- Seduction: The Cruel Woman DVD cover
- Directed by: Elfi Mikesch; Monika Treut;
- Screenplay by: Elfi Mikesch; Monika Treut;
- Edited by: Renate Merck
- Music by: Marran Gosov
- Production company: Hyena Films
- Distributed by: First Run Features (USA)
- Release date: February 22, 1985 (Berlin International Film Festival);
- Running time: 84 minutes
- Country: West Germany
- Language: German

= Seduction: The Cruel Woman =

1985 West German film

Seduction: The Cruel Woman (Verführung: Die grausame Frau) is a 1985 West German film, directed by Elfi Mikesch and Monika Treut, who both co-wrote the screenplay.
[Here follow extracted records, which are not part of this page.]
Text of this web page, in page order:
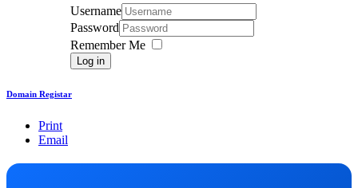
Username
Password
Remember Me
Log in
Domain Registar
Print
Email
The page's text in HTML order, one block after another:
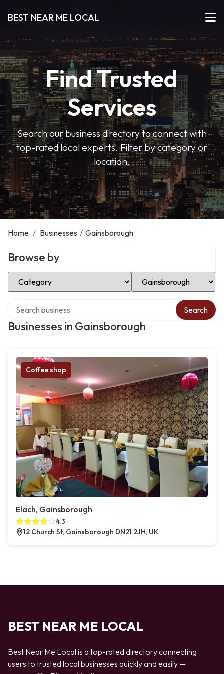
BEST NEAR ME LOCAL
Find Trusted
Services
Search our business directory to connect with
top-rated local experts. Filter by category or
location.
Home / Businesses / Gainsborough
Browse by
Select Category Select Location
Businesses in Gainsborough
Search
Coffee shop
Elach, Gainsborough
4.3
12 Church St, Gainsborough DN21 2JH, UK
BEST NEAR ME LOCAL
Best Near Me Local is a top-rated directory connecting
users to trusted local businesses quickly and easily —
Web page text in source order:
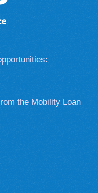
the Mobility Loan
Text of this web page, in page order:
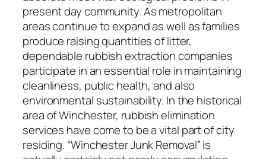
present day community. As metropolitan
areas continue to expand as well as families
produce raising quantities of litter,
dependable rubbish extraction companies
participate in an essential role in maintaining
cleanliness, public health, and also
environmental sustainability. In the historical
area of Winchester, rubbish elimination
services have come to be a vital part of city
residing. “Winchester Junk Removal” is
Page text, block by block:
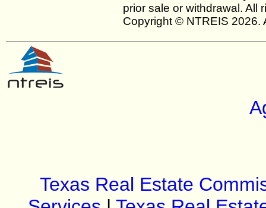
prior sale or withdrawal. All
Copyright © NTREIS 2026.
Texas Real Estate
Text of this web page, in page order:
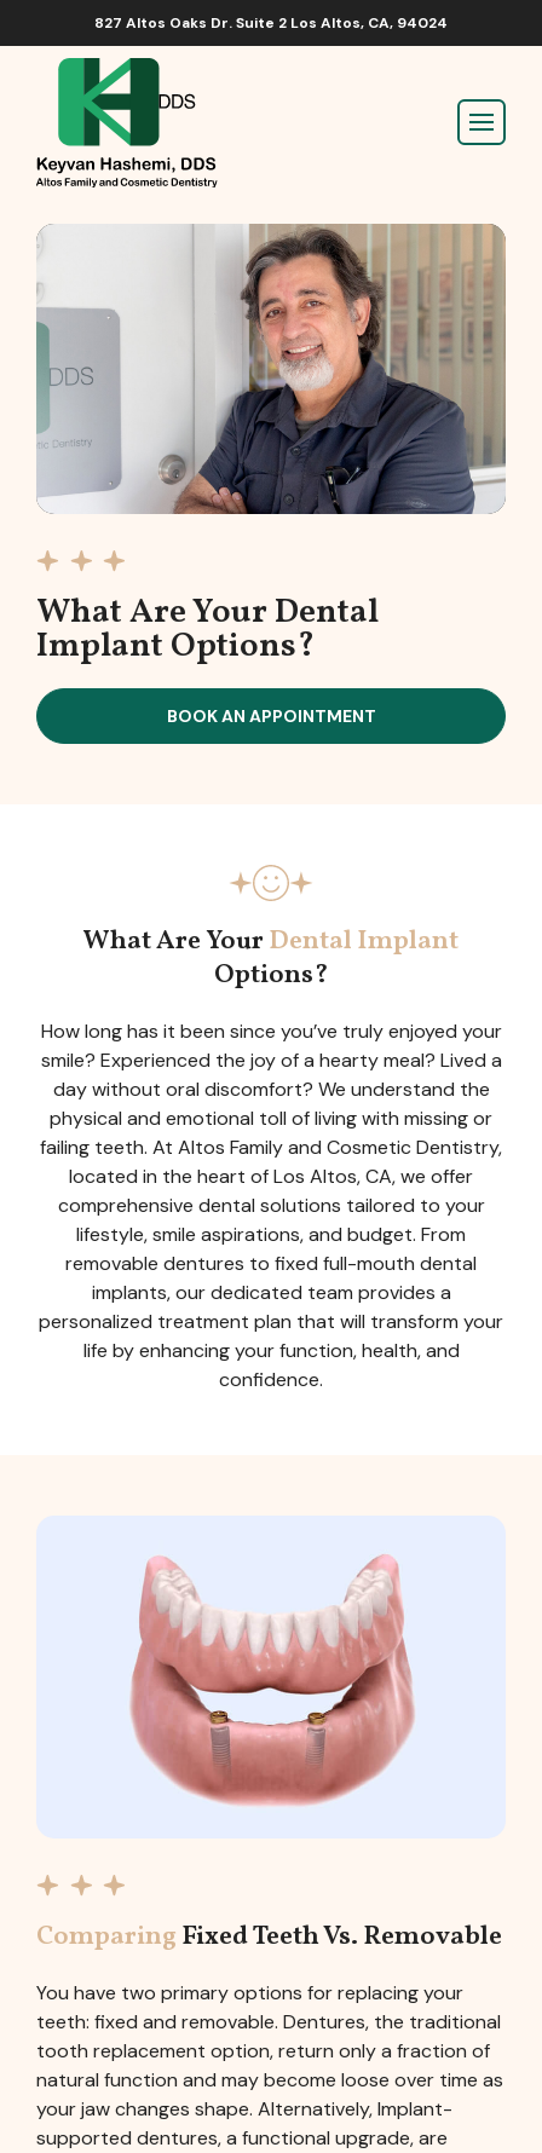
827 Altos Oaks Dr. Suite 2 Los Altos, CA, 94024
What Are Your Dental
Implant Options?
BOOK AN APPOINTMENT
What Are YourDental Implant
Options?
How long has it been since you’ve truly enjoyed your
smile? Experienced the joy of a hearty meal? Lived a
day without oral discomfort? We understand the
physical and emotional toll of living with missing or
failing teeth. At Altos Family and Cosmetic Dentistry,
located in the heart of Los Altos, CA, we offer
comprehensive dental solutions tailored to your
lifestyle, smile aspirations, and budget. From
removable dentures to fixed full-mouth dental
implants, our dedicated team provides a
personalized treatment plan that will transform your
life by enhancing your function, health, and
confidence.
ComparingFixed Teeth Vs. Removable
You have two primary options for replacing your
teeth: fixed and removable. Dentures, the traditional
tooth replacement option, return only a fraction of
natural function and may become loose over time as
your jaw changes shape. Alternatively, Implant-
supported dentures, a functional upgrade, are
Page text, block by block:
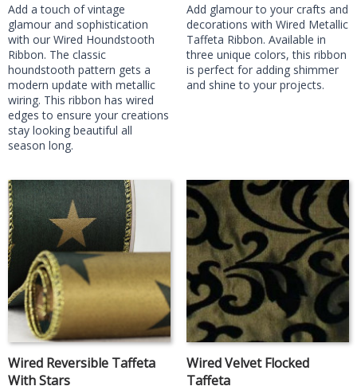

The character Wanda is portrayed by Mechthild Großmann. The film was inspired by Leopold von Sacher-Masoch's Venus in Furs.

==Synopsis==
Wanda is a dominatrix who runs a gallery in Hamburg. She lures men and women of all types into her sadomasochistic world where audiences pay for the privilege of seeing her humiliate her slaves. The end is an ultimate mix of eros and thanatos.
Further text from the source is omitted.